*** Source information ***

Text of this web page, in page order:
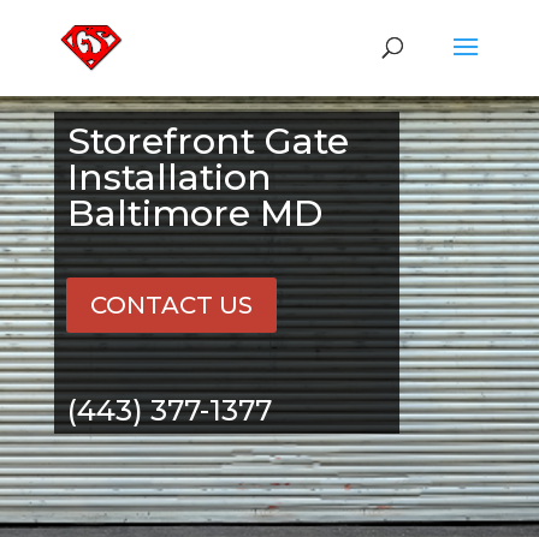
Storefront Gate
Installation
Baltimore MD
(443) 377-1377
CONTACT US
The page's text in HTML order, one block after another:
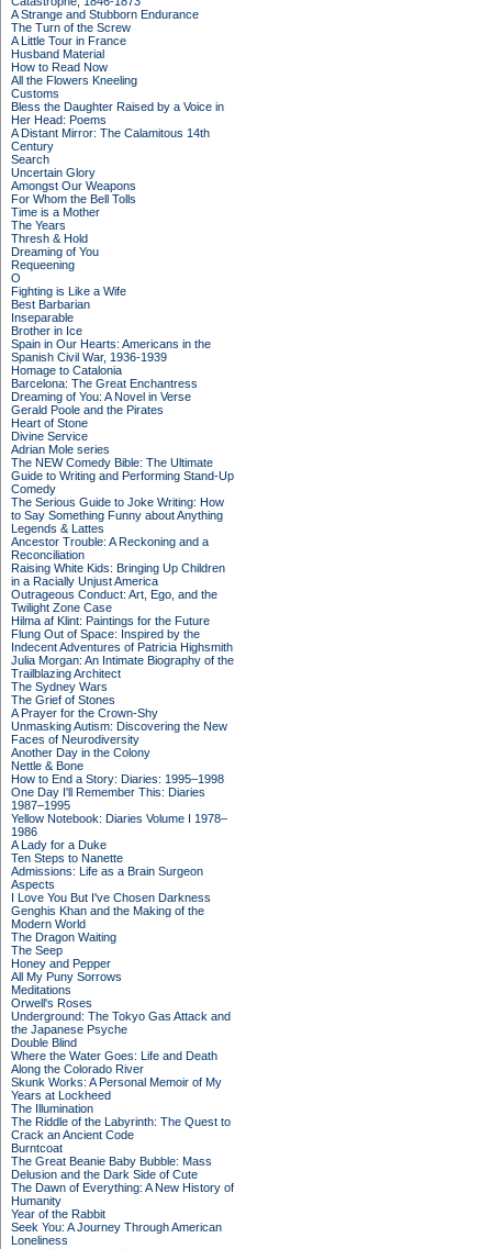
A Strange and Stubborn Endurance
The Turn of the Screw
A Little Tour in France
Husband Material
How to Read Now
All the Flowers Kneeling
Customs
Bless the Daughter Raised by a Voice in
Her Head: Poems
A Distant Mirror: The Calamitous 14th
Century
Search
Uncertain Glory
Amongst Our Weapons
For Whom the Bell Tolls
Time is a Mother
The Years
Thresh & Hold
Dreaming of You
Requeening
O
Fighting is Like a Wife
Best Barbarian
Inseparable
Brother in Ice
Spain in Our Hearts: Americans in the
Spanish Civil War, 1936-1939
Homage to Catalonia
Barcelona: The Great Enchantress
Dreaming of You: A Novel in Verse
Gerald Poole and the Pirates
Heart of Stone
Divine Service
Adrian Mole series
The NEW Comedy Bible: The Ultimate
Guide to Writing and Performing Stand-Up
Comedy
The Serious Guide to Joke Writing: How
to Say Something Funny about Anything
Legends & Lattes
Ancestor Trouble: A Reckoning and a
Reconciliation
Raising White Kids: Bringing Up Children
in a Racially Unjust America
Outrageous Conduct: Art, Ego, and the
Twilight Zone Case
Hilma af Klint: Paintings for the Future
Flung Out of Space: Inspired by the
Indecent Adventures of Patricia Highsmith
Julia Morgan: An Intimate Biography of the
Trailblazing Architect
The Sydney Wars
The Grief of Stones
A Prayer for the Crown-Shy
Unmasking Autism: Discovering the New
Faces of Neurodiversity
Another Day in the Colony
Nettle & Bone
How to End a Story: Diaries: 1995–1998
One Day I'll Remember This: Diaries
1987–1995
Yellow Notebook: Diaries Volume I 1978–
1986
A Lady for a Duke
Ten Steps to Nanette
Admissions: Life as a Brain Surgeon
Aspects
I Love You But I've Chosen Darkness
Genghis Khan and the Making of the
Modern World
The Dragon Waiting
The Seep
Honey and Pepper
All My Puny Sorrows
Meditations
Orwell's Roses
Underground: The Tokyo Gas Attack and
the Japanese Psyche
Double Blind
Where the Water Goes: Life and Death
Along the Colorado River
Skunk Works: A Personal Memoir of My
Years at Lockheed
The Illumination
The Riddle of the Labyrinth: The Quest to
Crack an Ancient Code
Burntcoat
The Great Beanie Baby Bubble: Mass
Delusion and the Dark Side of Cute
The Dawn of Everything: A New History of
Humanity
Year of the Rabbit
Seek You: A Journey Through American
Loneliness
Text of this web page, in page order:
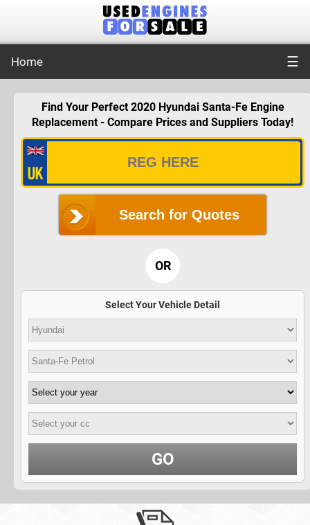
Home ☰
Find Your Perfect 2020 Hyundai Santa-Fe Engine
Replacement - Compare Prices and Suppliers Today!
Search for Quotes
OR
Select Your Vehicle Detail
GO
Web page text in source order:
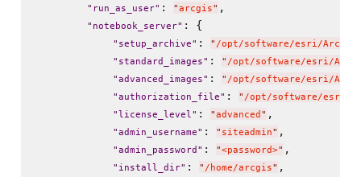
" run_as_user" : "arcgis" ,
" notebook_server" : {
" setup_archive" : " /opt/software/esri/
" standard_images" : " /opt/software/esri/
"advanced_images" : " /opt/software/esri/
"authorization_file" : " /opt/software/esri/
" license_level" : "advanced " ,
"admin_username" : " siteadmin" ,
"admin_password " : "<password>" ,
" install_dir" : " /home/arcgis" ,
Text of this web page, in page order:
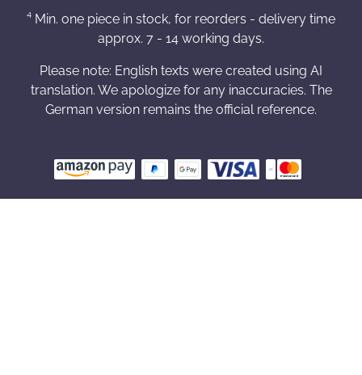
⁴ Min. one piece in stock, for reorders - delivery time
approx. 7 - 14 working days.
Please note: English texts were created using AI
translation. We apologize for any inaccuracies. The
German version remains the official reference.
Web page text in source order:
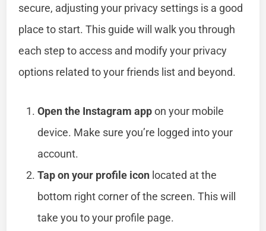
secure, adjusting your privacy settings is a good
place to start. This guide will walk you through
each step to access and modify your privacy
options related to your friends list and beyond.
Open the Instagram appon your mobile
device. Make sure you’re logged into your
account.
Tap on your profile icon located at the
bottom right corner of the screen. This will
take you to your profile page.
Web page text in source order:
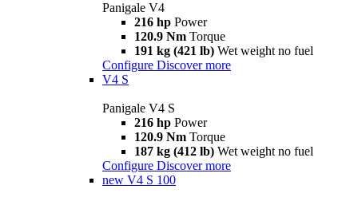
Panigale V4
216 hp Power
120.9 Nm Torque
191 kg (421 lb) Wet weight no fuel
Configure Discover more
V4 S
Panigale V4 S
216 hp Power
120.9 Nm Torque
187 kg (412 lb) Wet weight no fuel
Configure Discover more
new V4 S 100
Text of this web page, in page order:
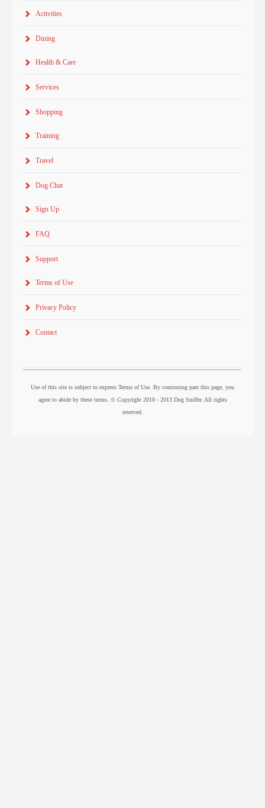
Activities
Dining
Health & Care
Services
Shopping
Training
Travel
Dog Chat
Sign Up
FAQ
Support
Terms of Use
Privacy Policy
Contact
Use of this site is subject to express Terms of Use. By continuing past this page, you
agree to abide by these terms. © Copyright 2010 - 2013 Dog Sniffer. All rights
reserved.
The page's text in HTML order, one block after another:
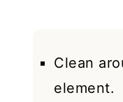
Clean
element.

***
*** Source information ***

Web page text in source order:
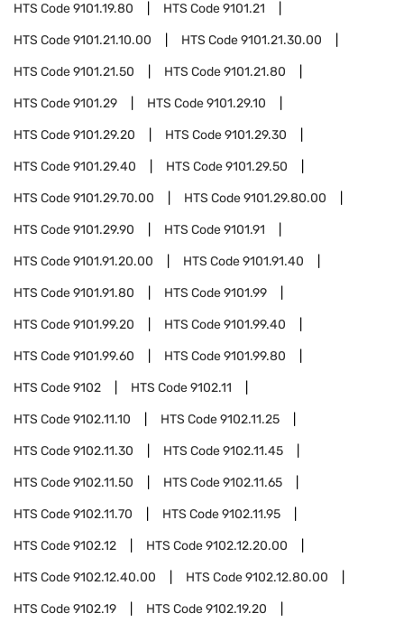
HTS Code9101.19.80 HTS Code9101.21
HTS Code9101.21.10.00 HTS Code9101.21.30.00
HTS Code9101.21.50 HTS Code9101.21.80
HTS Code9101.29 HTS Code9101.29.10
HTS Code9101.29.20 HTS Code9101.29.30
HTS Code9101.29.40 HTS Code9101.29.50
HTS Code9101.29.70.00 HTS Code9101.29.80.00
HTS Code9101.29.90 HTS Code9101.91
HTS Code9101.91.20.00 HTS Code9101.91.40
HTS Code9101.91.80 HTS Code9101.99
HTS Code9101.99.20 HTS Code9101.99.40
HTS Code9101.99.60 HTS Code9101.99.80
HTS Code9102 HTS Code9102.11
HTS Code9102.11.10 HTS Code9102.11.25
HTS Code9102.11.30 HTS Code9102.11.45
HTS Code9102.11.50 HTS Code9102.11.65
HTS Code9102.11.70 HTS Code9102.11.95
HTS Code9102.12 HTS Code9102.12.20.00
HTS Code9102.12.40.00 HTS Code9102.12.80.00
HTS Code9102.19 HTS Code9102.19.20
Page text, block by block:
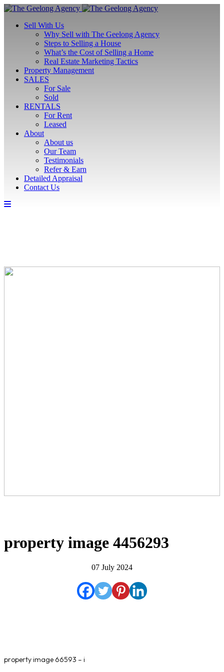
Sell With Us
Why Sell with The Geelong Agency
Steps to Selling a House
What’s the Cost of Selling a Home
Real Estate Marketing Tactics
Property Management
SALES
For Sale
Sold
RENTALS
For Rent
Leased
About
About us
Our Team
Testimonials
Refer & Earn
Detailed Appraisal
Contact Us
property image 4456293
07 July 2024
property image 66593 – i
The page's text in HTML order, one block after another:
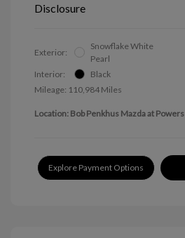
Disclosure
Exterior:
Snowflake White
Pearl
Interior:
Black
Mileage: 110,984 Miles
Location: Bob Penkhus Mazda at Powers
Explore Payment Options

***

Assignment ▸ Copy all lines from the data that hold the word "Diaries".

Your solution ▸
How to End a Story: Diaries: 1995–1998
One Day I'll Remember This: Diaries
Yellow Notebook: Diaries Volume I 1978–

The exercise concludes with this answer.